- [The problem]: Retype the material exactly, ending with the line containing "We will determine".

- [Entries provided]:
▼▼▼

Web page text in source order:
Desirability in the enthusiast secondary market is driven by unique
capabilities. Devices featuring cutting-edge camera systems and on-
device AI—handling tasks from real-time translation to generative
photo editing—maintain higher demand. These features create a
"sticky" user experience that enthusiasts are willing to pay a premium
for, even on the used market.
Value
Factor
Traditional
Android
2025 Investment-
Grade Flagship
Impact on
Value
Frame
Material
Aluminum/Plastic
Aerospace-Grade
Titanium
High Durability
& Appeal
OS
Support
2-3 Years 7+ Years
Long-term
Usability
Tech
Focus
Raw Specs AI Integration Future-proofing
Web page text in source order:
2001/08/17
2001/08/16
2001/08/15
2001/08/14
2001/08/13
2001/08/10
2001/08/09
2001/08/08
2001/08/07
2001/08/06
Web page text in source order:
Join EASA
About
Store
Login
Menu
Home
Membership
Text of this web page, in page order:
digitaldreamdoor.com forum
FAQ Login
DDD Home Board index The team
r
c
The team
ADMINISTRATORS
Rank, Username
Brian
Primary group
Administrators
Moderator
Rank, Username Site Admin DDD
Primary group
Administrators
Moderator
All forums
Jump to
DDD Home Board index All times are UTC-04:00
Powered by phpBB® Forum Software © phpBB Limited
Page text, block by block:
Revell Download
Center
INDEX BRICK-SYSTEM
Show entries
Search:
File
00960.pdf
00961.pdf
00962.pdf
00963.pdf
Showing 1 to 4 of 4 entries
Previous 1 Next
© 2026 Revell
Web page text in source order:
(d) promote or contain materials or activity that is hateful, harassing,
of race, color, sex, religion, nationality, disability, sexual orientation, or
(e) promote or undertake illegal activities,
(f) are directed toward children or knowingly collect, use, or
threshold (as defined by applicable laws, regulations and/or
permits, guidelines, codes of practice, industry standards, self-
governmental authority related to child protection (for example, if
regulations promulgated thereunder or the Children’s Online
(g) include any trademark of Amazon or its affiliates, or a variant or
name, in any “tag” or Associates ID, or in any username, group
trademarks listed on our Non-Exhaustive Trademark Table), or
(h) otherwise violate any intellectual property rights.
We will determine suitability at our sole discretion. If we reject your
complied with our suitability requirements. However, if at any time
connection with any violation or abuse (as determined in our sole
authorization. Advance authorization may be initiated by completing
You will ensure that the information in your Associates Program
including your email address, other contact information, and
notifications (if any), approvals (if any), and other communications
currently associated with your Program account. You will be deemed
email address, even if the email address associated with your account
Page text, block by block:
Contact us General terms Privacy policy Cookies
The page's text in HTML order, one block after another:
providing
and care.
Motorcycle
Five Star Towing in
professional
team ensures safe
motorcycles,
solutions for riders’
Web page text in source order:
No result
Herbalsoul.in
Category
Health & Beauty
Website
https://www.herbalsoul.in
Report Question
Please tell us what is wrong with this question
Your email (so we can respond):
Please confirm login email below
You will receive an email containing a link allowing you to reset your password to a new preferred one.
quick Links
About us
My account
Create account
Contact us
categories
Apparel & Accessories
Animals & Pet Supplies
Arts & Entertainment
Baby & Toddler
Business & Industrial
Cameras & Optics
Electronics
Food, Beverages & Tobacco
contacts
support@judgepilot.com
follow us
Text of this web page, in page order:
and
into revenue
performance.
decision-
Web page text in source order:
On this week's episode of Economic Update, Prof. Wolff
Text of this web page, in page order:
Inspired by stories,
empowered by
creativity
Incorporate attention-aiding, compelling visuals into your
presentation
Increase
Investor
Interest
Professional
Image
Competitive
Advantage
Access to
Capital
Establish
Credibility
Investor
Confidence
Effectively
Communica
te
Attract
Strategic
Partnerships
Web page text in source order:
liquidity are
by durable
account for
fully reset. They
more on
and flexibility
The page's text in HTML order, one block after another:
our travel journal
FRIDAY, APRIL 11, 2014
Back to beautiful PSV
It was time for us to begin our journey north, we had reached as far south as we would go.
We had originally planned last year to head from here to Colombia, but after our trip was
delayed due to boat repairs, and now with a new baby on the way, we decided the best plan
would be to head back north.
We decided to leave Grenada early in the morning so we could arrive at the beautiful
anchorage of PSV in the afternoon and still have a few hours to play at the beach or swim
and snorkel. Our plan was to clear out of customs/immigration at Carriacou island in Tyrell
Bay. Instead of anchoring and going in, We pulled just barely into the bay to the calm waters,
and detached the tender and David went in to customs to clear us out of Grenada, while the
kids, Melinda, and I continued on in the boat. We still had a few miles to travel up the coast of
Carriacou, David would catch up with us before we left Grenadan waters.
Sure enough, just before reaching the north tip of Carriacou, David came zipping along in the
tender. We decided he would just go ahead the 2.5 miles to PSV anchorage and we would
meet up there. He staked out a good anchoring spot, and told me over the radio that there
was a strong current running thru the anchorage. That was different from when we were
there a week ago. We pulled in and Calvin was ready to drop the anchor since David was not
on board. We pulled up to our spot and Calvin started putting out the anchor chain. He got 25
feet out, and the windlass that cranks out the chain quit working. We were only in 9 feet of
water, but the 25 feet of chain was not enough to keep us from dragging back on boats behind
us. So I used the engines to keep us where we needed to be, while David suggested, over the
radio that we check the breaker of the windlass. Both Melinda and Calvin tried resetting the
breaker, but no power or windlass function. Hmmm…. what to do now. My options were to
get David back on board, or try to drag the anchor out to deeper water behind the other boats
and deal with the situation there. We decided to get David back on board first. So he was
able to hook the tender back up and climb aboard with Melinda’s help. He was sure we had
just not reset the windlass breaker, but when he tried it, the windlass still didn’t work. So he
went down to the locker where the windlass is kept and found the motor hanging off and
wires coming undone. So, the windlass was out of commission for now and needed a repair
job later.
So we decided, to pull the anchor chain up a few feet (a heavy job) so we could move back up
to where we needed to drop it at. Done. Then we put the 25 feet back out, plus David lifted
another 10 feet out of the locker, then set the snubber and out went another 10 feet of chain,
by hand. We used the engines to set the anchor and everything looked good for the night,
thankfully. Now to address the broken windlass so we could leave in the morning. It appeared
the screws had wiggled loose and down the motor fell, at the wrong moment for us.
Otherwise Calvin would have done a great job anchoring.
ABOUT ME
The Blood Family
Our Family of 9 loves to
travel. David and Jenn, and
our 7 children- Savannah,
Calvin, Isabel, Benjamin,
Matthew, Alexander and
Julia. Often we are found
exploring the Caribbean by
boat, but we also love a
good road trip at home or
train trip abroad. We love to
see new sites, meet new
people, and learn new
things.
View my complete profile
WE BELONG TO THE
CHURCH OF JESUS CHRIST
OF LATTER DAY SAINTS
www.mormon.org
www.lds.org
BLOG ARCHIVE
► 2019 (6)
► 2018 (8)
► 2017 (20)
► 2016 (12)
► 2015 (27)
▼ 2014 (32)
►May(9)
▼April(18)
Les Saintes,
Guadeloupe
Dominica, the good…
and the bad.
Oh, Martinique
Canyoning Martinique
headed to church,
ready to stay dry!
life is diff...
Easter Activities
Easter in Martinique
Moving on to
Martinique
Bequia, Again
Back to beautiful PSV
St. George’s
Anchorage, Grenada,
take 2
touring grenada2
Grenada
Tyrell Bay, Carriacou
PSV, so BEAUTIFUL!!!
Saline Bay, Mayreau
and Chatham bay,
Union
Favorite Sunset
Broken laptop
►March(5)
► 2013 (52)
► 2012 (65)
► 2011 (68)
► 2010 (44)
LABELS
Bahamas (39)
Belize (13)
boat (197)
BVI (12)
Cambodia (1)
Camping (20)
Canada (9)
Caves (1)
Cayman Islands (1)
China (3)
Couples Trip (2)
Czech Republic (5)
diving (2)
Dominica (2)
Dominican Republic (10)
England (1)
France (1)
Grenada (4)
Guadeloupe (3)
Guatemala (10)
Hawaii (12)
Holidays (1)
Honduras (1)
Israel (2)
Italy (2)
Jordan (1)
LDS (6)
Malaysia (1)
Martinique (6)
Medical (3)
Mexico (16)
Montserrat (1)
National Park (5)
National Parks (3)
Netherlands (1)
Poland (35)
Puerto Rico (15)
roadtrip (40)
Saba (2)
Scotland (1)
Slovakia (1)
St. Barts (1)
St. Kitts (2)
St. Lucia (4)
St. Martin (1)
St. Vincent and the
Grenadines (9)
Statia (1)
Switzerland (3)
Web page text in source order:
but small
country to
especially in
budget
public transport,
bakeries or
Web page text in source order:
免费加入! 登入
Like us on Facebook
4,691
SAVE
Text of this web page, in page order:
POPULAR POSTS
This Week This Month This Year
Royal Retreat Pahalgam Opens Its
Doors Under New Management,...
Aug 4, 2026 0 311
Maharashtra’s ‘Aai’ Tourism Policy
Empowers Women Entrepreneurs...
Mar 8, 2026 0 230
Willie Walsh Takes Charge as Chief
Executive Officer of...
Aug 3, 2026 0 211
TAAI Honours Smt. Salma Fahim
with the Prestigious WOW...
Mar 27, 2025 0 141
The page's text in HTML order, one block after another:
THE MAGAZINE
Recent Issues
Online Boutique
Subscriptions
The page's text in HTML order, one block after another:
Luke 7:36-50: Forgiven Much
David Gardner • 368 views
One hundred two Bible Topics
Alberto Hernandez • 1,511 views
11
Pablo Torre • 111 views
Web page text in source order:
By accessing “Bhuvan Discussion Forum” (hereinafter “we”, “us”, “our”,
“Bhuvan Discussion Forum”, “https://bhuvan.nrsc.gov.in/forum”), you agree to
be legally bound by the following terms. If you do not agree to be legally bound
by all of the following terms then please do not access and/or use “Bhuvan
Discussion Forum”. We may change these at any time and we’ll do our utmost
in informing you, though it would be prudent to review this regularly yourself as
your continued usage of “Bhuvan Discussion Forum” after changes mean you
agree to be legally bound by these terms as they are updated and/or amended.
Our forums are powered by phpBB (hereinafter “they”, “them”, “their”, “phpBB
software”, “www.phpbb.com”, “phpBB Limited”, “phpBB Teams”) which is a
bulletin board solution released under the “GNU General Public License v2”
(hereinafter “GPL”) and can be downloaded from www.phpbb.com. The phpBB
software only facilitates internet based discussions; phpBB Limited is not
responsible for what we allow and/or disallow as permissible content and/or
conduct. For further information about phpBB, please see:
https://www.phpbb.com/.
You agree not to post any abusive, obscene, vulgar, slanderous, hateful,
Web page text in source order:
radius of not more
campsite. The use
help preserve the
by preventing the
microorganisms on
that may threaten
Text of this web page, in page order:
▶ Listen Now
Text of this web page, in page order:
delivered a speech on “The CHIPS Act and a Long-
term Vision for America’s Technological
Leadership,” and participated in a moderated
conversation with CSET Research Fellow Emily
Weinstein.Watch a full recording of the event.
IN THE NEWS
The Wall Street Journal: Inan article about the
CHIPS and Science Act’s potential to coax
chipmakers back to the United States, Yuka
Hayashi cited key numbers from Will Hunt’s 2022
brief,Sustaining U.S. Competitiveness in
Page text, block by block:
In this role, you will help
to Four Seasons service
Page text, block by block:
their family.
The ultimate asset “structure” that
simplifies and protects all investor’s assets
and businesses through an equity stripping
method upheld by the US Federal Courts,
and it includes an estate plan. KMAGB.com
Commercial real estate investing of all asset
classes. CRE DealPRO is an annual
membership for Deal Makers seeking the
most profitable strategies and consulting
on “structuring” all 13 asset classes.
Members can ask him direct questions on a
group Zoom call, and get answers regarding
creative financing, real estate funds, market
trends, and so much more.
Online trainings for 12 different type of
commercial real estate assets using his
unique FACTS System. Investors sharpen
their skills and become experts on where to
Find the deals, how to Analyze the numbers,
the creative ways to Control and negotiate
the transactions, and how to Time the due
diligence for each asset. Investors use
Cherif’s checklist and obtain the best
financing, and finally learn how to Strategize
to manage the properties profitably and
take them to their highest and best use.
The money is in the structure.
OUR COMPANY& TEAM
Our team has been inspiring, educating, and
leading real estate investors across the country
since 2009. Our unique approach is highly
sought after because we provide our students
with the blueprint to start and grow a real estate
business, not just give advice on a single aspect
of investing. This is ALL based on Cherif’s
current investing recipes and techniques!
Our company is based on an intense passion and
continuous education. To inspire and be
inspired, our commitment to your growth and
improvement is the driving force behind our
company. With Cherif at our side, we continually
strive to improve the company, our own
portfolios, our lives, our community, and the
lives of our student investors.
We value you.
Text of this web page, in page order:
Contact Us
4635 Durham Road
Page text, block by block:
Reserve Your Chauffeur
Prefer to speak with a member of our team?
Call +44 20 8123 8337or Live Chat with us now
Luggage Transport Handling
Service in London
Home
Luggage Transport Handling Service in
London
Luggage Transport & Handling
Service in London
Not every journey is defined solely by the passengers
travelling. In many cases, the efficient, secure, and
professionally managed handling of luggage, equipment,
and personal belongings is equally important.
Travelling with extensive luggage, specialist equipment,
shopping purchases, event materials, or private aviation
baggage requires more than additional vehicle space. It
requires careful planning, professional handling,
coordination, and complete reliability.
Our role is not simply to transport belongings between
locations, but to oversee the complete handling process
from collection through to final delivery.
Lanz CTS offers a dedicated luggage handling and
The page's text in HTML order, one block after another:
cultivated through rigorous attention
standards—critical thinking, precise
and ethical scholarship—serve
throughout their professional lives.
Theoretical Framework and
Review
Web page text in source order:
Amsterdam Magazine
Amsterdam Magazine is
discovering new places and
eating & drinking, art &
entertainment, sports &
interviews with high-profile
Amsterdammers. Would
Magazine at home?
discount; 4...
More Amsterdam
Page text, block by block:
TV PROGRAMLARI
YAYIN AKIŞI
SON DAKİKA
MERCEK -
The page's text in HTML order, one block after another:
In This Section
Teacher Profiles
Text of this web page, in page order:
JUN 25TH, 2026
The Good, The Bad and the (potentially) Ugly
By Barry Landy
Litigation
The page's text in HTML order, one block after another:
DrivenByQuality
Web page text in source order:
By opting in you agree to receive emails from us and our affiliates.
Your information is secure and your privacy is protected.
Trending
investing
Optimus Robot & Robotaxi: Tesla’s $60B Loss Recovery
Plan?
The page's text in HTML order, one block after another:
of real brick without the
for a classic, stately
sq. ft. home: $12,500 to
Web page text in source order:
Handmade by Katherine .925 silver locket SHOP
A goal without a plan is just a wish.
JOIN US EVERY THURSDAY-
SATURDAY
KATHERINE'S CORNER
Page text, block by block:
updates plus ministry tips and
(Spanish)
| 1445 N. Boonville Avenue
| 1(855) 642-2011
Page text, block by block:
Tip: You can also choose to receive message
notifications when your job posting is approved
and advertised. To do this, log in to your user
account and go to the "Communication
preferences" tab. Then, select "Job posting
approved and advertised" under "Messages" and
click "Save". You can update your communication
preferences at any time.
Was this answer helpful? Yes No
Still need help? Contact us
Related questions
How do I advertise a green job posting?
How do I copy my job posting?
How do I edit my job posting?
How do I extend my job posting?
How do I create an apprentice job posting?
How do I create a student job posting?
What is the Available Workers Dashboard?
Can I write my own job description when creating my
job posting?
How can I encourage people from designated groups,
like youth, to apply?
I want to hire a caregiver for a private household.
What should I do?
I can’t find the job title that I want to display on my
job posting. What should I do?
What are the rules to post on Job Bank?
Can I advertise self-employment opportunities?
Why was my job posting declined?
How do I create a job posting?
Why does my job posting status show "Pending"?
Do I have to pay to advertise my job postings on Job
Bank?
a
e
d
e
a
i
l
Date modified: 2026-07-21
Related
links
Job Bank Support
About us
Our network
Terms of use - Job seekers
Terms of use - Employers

▲▲▲

- [Written answer]:
Web page text in source order:
Desirability in the enthusiast secondary market is driven by unique
capabilities. Devices featuring cutting-edge camera systems and on-
device AI—handling tasks from real-time translation to generative
photo editing—maintain higher demand. These features create a
"sticky" user experience that enthusiasts are willing to pay a premium
for, even on the used market.
Value
Factor
Traditional
Android
2025 Investment-
Grade Flagship
Impact on
Value
Frame
Material
Aluminum/Plastic
Aerospace-Grade
Titanium
High Durability
& Appeal
OS
Support
2-3 Years 7+ Years
Long-term
Usability
Tech
Focus
Raw Specs AI Integration Future-proofing
Web page text in source order:
2001/08/17
2001/08/16
2001/08/15
2001/08/14
2001/08/13
2001/08/10
2001/08/09
2001/08/08
2001/08/07
2001/08/06
Web page text in source order:
Join EASA
About
Store
Login
Menu
Home
Membership
Text of this web page, in page order:
digitaldreamdoor.com forum
FAQ Login
DDD Home Board index The team
r
c
The team
ADMINISTRATORS
Rank, Username
Brian
Primary group
Administrators
Moderator
Rank, Username Site Admin DDD
Primary group
Administrators
Moderator
All forums
Jump to
DDD Home Board index All times are UTC-04:00
Powered by phpBB® Forum Software © phpBB Limited
Page text, block by block:
Revell Download
Center
INDEX BRICK-SYSTEM
Show entries
Search:
File
00960.pdf
00961.pdf
00962.pdf
00963.pdf
Showing 1 to 4 of 4 entries
Previous 1 Next
© 2026 Revell
Web page text in source order:
(d) promote or contain materials or activity that is hateful, harassing,
of race, color, sex, religion, nationality, disability, sexual orientation, or
(e) promote or undertake illegal activities,
(f) are directed toward children or knowingly collect, use, or
threshold (as defined by applicable laws, regulations and/or
permits, guidelines, codes of practice, industry standards, self-
governmental authority related to child protection (for example, if
regulations promulgated thereunder or the Children’s Online
(g) include any trademark of Amazon or its affiliates, or a variant or
name, in any “tag” or Associates ID, or in any username, group
trademarks listed on our Non-Exhaustive Trademark Table), or
(h) otherwise violate any intellectual property rights.
We will determine suitability at our sole discretion. If we reject your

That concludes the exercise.